EXERCISE AIM.
All entries are to be reproduced exactly; the pictures are to be omitted.

=-=-=-=-=

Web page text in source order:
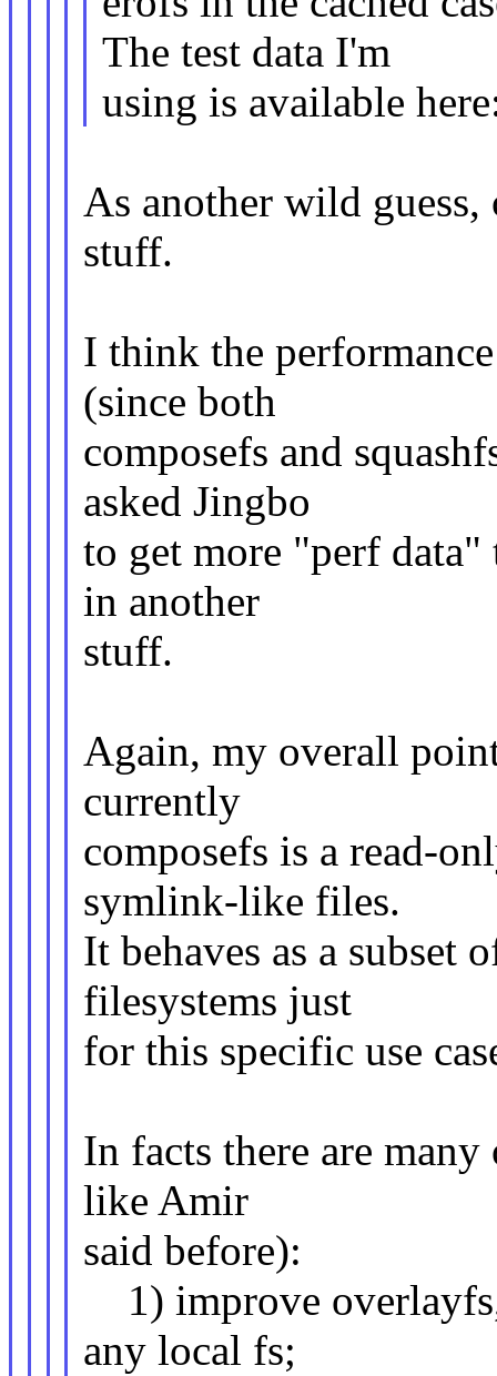
The test data I'm
using is available
As another wild guess,
stuff.
I think the
(since both
composefs and
asked Jingbo
to get more "perf
in another
stuff.
Again, my overall
currently
composefs is a read-
symlink-like files.
It behaves as a subset
filesystems just
for this specific use
In facts there are
like Amir
said before):
1) improve
any local fs;
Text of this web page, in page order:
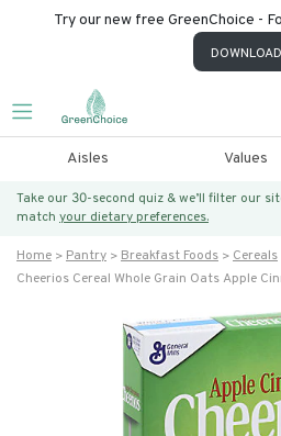
Try our new free GreenChoice -
DOWNLOAD
Aisles Values
Take our 30-second quiz & we’ll filter our
match your dietary preferences.
Home Pantry Breakfast Foods
Cereals
Cheerios Cereal Whole Grain Oats Apple
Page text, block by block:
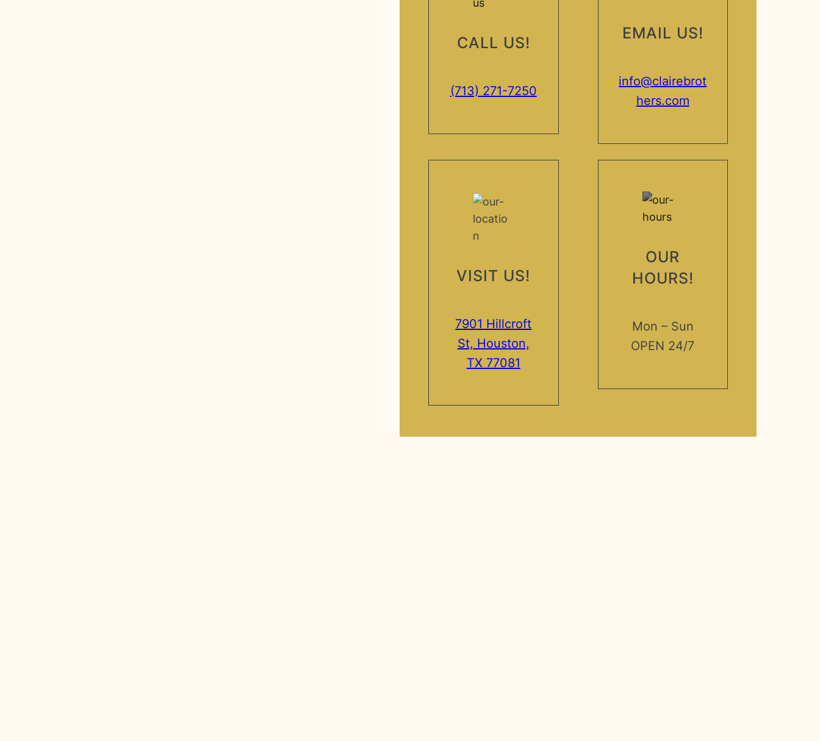
CALL US!
(713) 271-7250
EMAIL US!
info@clairebrot
hers.com
VISIT US!
7901 Hillcroft
St, Houston,
TX 77081
OUR
HOURS!
Mon – Sun
OPEN 24/7
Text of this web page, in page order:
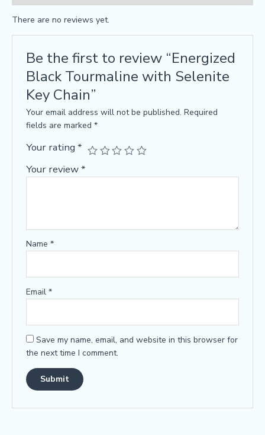
There are no reviews yet.
Be the first to review “Energized
Black Tourmaline with Selenite
Key Chain”
Your email address will not be published. Required
fields are marked*
Your rating*
Your review*
Name*
Email*
Save my name, email, and website in this browser for
the next time I comment.
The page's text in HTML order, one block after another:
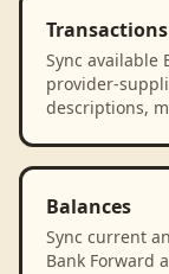
Transactions
Sync available
provider-
descriptions,
Balances
Sync current
Bank Forward
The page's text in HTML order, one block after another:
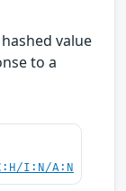
value
to a
I:N/A:N
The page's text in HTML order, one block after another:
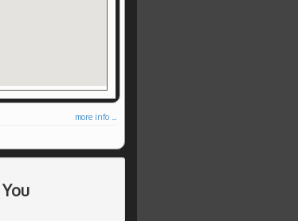
more info ...
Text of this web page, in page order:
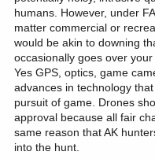
humans. However, under
matter commercial or
would be akin to downing
occasionally goes over your
Yes GPS, optics, game
advances in technology
pursuit of game. Drones
approval because all fair
same reason that AK
into the hunt.
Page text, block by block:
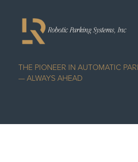
THE PIONEER IN AUTOMATIC
— ALWAYS AHEAD
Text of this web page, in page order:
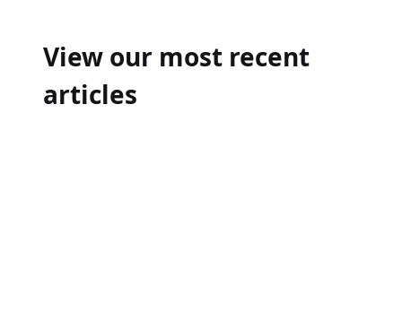
navigation
View our most recent
articles
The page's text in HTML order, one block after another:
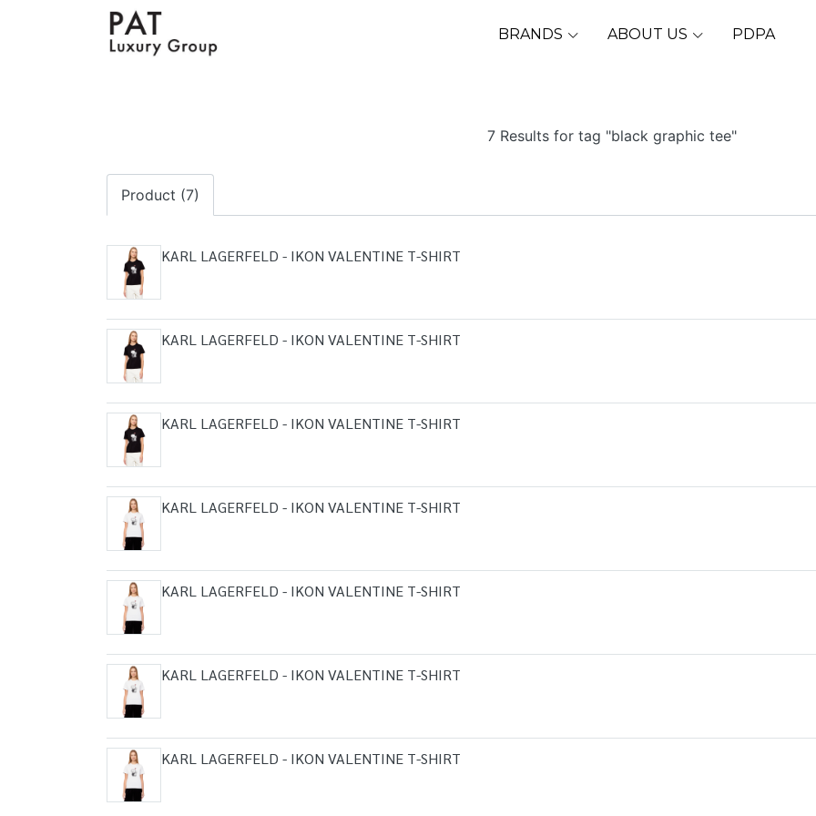
BRANDS ABOUT US PDPA
7 Results for tag "black graphic tee"
Product (7)
KARL LAGERFELD - IKON VALENTINE T-SHIRT
KARL LAGERFELD - IKON VALENTINE T-SHIRT
KARL LAGERFELD - IKON VALENTINE T-SHIRT
KARL LAGERFELD - IKON VALENTINE T-SHIRT
KARL LAGERFELD - IKON VALENTINE T-SHIRT
KARL LAGERFELD - IKON VALENTINE T-SHIRT
KARL LAGERFELD - IKON VALENTINE T-SHIRT
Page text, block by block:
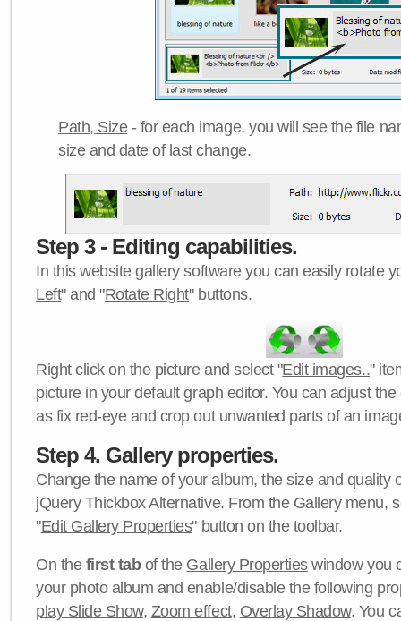
Path, Size- for each image, you will see the file
size and date of last change.
Step 3 - Editing capabilities.
In this website gallery software you can easily rotate
Left" and "Rotate Right" buttons.
Right click on the picture and select "Edit images.."
picture in your default graph editor. You can adjust
as fix red-eye and crop out unwanted parts of an
Step 4. Gallery properties.
Change the name of your album, the size and quality
jQuery Thickbox Alternative. From the Gallery menu,
"Edit Gallery Properties" button on the toolbar.
On the first tabof the Gallery Propertieswindow you
your photo album and enable/disable the following
play Slide Show, Zoom effect, Overlay Shadow. You
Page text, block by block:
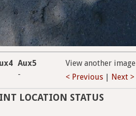
Aux5
-
View another image
< Previous
Next >
LOCATION STATUS
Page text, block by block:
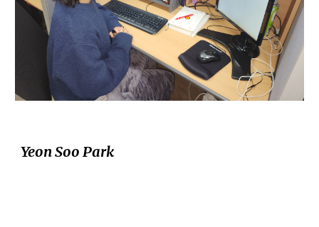
Yeon Soo Park
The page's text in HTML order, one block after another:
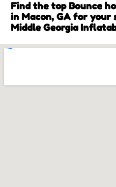
Find the top Bounce
in Macon, GA for your
Middle Georgia
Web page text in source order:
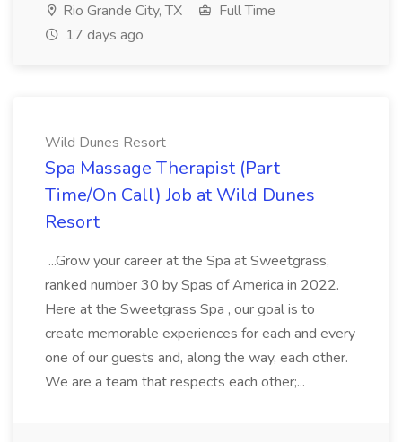
Rio Grande City, TX
Full Time
17 days ago
Wild Dunes Resort
Spa Massage Therapist (Part
Time/On Call) Job at Wild Dunes
Resort
...Grow your career at the Spa at Sweetgrass,
ranked number 30 by Spas of America in 2022.
Here at the Sweetgrass Spa , our goal is to
create memorable experiences for each and every
one of our guests and, along the way, each other.
We are a team that respects each other;...
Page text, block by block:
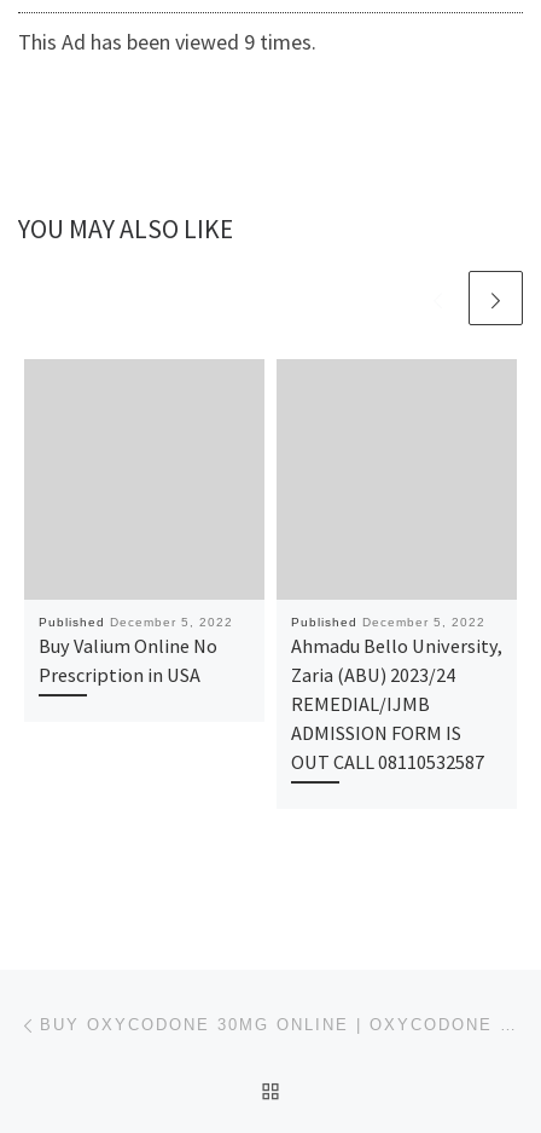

=-=-=-=-=

TASK ANSWER.
Web page text in source order:
The test data I'm
using is available
As another wild guess,
stuff.
I think the
(since both
composefs and
asked Jingbo
to get more "perf
in another
stuff.
Again, my overall
currently
composefs is a read-
symlink-like files.
It behaves as a subset
filesystems just
for this specific use
In facts there are
like Amir
said before):
1) improve
any local fs;
Text of this web page, in page order:
Try our new free GreenChoice -
DOWNLOAD
Aisles Values
Take our 30-second quiz & we’ll filter our
match your dietary preferences.
Home Pantry Breakfast Foods
Cereals
Cheerios Cereal Whole Grain Oats Apple
Page text, block by block:
CALL US!
(713) 271-7250
EMAIL US!
info@clairebrot
hers.com
VISIT US!
7901 Hillcroft
St, Houston,
TX 77081
OUR
HOURS!
Mon – Sun
OPEN 24/7
Text of this web page, in page order:
There are no reviews yet.
Be the first to review “Energized
Black Tourmaline with Selenite
Key Chain”
Your email address will not be published. Required
fields are marked*
Your rating*
Your review*
Name*
Email*
Save my name, email, and website in this browser for
the next time I comment.
The page's text in HTML order, one block after another:
Transactions
Sync available
provider-
descriptions,
Balances
Sync current
Bank Forward
The page's text in HTML order, one block after another:
value
to a
I:N/A:N
The page's text in HTML order, one block after another:
more info ...
Text of this web page, in page order:
humans. However, under
matter commercial or
would be akin to downing
occasionally goes over your
Yes GPS, optics, game
advances in technology
pursuit of game. Drones
approval because all fair
same reason that AK
into the hunt.
Page text, block by block:
THE PIONEER IN AUTOMATIC
— ALWAYS AHEAD
Text of this web page, in page order:
navigation
View our most recent
articles
The page's text in HTML order, one block after another:
BRANDS ABOUT US PDPA
7 Results for tag "black graphic tee"
Product (7)
KARL LAGERFELD - IKON VALENTINE T-SHIRT
KARL LAGERFELD - IKON VALENTINE T-SHIRT
KARL LAGERFELD - IKON VALENTINE T-SHIRT
KARL LAGERFELD - IKON VALENTINE T-SHIRT
KARL LAGERFELD - IKON VALENTINE T-SHIRT
KARL LAGERFELD - IKON VALENTINE T-SHIRT
KARL LAGERFELD - IKON VALENTINE T-SHIRT
Page text, block by block:
Path, Size- for each image, you will see the file
size and date of last change.
Step 3 - Editing capabilities.
In this website gallery software you can easily rotate
Left" and "Rotate Right" buttons.
Right click on the picture and select "Edit images.."
picture in your default graph editor. You can adjust
as fix red-eye and crop out unwanted parts of an
Step 4. Gallery properties.
Change the name of your album, the size and quality
jQuery Thickbox Alternative. From the Gallery menu,
"Edit Gallery Properties" button on the toolbar.
On the first tabof the Gallery Propertieswindow you
your photo album and enable/disable the following
play Slide Show, Zoom effect, Overlay Shadow. You
Page text, block by block:
Aux5
-
View another image
< Previous
Next >
LOCATION STATUS
Page text, block by block:
Yeon Soo Park
The page's text in HTML order, one block after another:
Find the top Bounce
in Macon, GA for your
Middle Georgia
Web page text in source order:
Rio Grande City, TX
Full Time
17 days ago
Wild Dunes Resort
Spa Massage Therapist (Part
Time/On Call) Job at Wild Dunes
Resort
...Grow your career at the Spa at Sweetgrass,
ranked number 30 by Spas of America in 2022.
Here at the Sweetgrass Spa , our goal is to
create memorable experiences for each and every
one of our guests and, along the way, each other.
We are a team that respects each other;...
Page text, block by block:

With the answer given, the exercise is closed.